Yes. This has been done before. See GEPS 16: Enhancing Gramps Processing Speed for details. The Debugging Gramps page in our wiki has a section on profiling.

You can see some historic test results on our Gramps Performance wiki page.

We also have a Tips for large databases page which need updating for the SQLite backend. I’ll add a section for increasing the cache size.

4 Likes

These programs have been written in languages that are compiled (C, C++, …)
Gramps uses python which is an interpreted language.
We don’t need to compile it.
Performance is therefore not comparable.

My question is now: Why are you in such a hurry?
Is 1 hour of treatment really annoying? We have our whole life ahead of us.
We are really in a shitty society where the work asked for that day had to be finished last night.

1 Like

Well, I have most of my big trees already in Gramps, including the one with Charlemagne, so I can live with that GEDCOM import speed quite well, but I also know that Gramps can import these much faster, even though Python looks like an interpreted language.

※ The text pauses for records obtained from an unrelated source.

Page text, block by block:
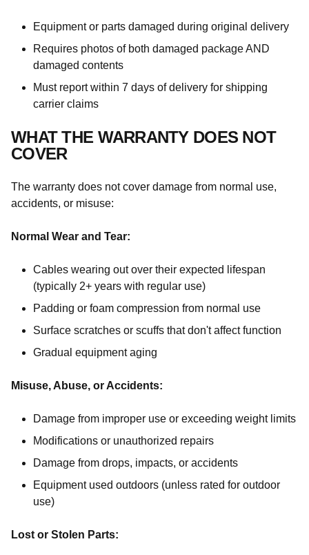
Equipment or parts damaged during original delivery
Requires photos of both damaged package AND
damaged contents
Must report within 7 days of delivery for shipping
carrier claims
WHAT THE WARRANTY DOES NOT
COVER
The warranty does not cover damage from normal use,
accidents, or misuse:
Normal Wear and Tear:
Cables wearing out over their expected lifespan
(typically 2+ years with regular use)
Padding or foam compression from normal use
Surface scratches or scuffs that don't affect function
Gradual equipment aging
Misuse, Abuse, or Accidents:
Damage from improper use or exceeding weight limits
Modifications or unauthorized repairs
Damage from drops, impacts, or accidents
Equipment used outdoors (unless rated for outdoor
use)
Lost or Stolen Parts:
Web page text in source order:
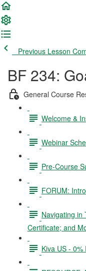
Previous Lesson
BF 234:
General Course
Welcome &
Webinar
Pre-Course
FORUM:
Navigating in
Certificate; and
Kiva US -
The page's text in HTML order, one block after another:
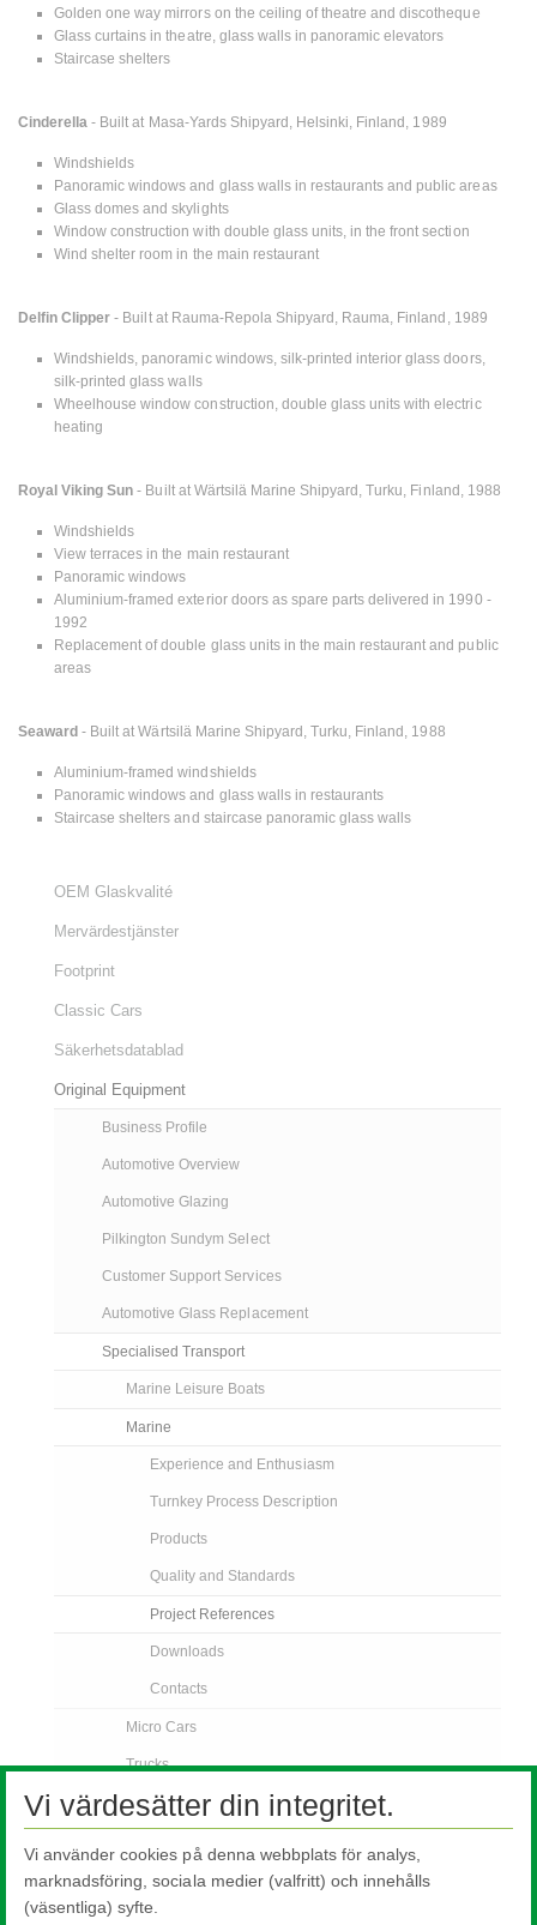
Golden one way mirrors on the ceiling of theatre and discotheque
Glass curtains in theatre, glass walls in panoramic elevators
Staircase shelters
Cinderella- Built at Masa-Yards Shipyard, Helsinki, Finland, 1989
Windshields
Panoramic windows and glass walls in restaurants and public areas
Glass domes and skylights
Window construction with double glass units, in the front section
Wind shelter room in the main restaurant
Delfin Clipper - Built at Rauma-Repola Shipyard, Rauma, Finland, 1989
Windshields, panoramic windows, silk-printed interior glass doors,
silk-printed glass walls
Wheelhouse window construction, double glass units with electric
heating
Royal Viking Sun - Built at Wärtsilä Marine Shipyard, Turku, Finland, 1988
Windshields
View terraces in the main restaurant
Panoramic windows
Aluminium-framed exterior doors as spare parts delivered in 1990 -
1992
Replacement of double glass units in the main restaurant and public
areas
Seaward- Built at Wärtsilä Marine Shipyard, Turku, Finland, 1988
Aluminium-framed windshields
Panoramic windows and glass walls in restaurants
Staircase shelters and staircase panoramic glass walls
OEM Glaskvalité
Mervärdestjänster
Footprint
Classic Cars
Säkerhetsdatablad
Original Equipment
Business Profile
Automotive Overview
Automotive Glazing
Pilkington Sundym Select
Customer Support Services
Automotive Glass Replacement
Specialised Transport
Marine Leisure Boats
Marine
Experience and Enthusiasm
Turnkey Process Description
Products
Quality and Standards
Project References
Downloads
Contacts
Micro Cars
Trucks
Off Road Vehicles
Rail
Contact Us
Vi värdesätter din integritet.
Vi använder cookies på denna webbplats för analys,
marknadsföring, sociala medier (valfritt) och innehålls
(väsentliga) syfte.

And I say looks like, because it’s not, because the interpreter generates byte code on the fly, just like Java, in a way. And even C# programs are not fully compiled to machine language.

The truth is that things can be done way faster, even in Python, by using a better strategy. And that’s not by increasing cache sizes, but by filling the database in phases, just like PAF and RootsMagic do. And I know by experience that better code is a far better strategy than tweaking stuff.

I agree. For infrequent tasks perhaps people need to have a little bit of patience. Sometimes speed may not be the most important factor in the design.

In the case of deep connections and the Gedcom import the problem may be with the algorithm. I don’t mind people rewriting these for better performance if it bothers them.

Using our existing indexes in the filter code would also be a good idea. If we are clever, we can probably come up with a database agnostic design that can exploit the strengths of different backends in the future.

The comment that caught my attention was the one by @Davesellers. I can see that even a two second delay in a dialog that is used very often could be extremely irritating.

By increasing the database read cache size users can get an immediate performance improvement for virtually no work. I expect that this is one of the reasons that BSDDB is faster.

2 Likes

I know that, but it does not give the results that you can achieve with better algorithms, or architecture for that matter. I know that, because we had a problem with a query that took 20 minutes in my job, and that was a problem, because it meant that a user’s workstation would be frozen for that time.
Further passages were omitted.